An array of 13G was loaded and manipulated in memory during SOD, SMOD et NSP calculation, this led to a memory explosion. Chunk processing enables better memory management (with rasterio we can read an image per window).
With a chunk of 1000x1000, we keep the time performance and the max memory is now 15 Gb during the SOD, SMOD et NSP calculation.
This test has also a very long calculation time, between 45 and 50 minutes. After the gapfilling, calculating the binary mask for each date takes around 30 minutes. Initially, a BandMathX is used. Using gdal_calc.py instead greatly improves calculation time.
gdal_calc.py has an execution time proportional to the number of bands (1.2s per band for 5490x5490 tiles) but for unknown reasons, in the case of the muscate test where the synthesis is carried out over a year (366 bands), the calculation takes an extremely long time. However, if we carry out the calculation only on intervals of a smaller number of bands (100 for example), we get acceptable times (around 8 minutes)

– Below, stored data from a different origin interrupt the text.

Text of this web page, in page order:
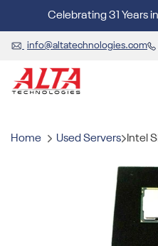
Celebrating 31 Years
info@altatechnologies.com
Home Used Servers Intel
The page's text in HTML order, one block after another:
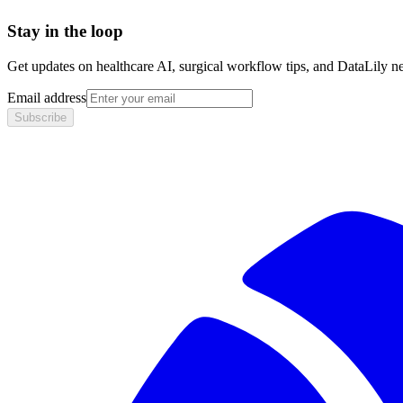
Stay in the loop
Get updates on healthcare AI, surgical workflow tips, and DataLily
Email address
Subscribe
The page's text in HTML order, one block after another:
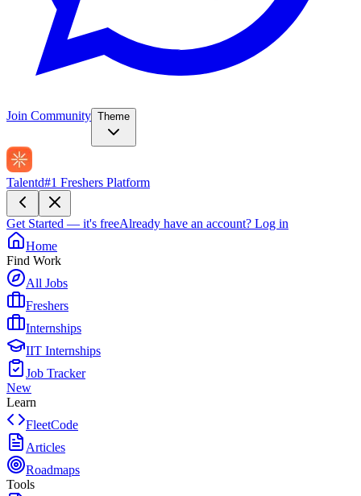
Join Community Theme
Talentd#1 Freshers Platform
Get Started — it's freeAlready have an account? Log in
Home
Find Work
All Jobs
Freshers
Internships
IIT Internships
Job Tracker
New
Learn
FleetCode
Articles
Roadmaps
Tools

For an analysis with a temporal step of 100 bands and a chunk of 1000x1000, the muscate test takes 24 minutes instead of 47 minutes. Here is the memory use :
Test the binary mask creation using BandmathX with OTB 8 to see if there is some performance improvement. Also, OTB should optimize memory usage, is there something we are doing wrong?

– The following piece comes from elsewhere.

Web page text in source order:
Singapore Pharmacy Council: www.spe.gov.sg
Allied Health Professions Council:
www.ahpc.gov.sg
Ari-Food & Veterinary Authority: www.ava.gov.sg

If OTB algorithm cannot have better performance or memory footprint, just try a plain rasterio implementation with some windowing.
Configure the window according to the file format on disk, either reading band per band, or if bands are stored as tiled, some 3D window.
Memory usage : no improvement with OTB 8, but better performances with OTB 9 (7G for max memory instead of 17G).
Execution time : no major differences between OTB 7, OTB 8 and OTB 9 (always between 25 and 30min). But I realized I only used 1 CPU. I did some tests with 4 CPU and we have better results : 14min for OTB 7 and OTB 8, 8min for OTB 9 (it takes only 5 min if we simplify the equation for the bandmathx).
So finally, keeping the BandMathX seems interesting if we can use many CPU.
Moreover, I will verify that we correctly use the BandMathX function.
My point of view here is to prefer the simpler code instead of better performance. LIS is fast enough in any case. If memory and performances are enhanced in the next OTB versions, I would say it's better to keep the code as it is.
It's fine by me. I will keep BandMathX and simplify the equation (1 operation instead of 2 is a better use), check the latest results and then open the merge request.
After a closer look, I noticed that the number of threads given in the config file was not used in the synthesis script. I've added it (based on what was done for FSC snow detection).
OTB calculations are now correctly parallelized according to the config file and calculation node parameters. However, the latest calculations are not (SOD, SMOD, NSP...). It could be interesting in the future to parallelize this part to make efficient use of all the chosen CPUs. With eoscale for example.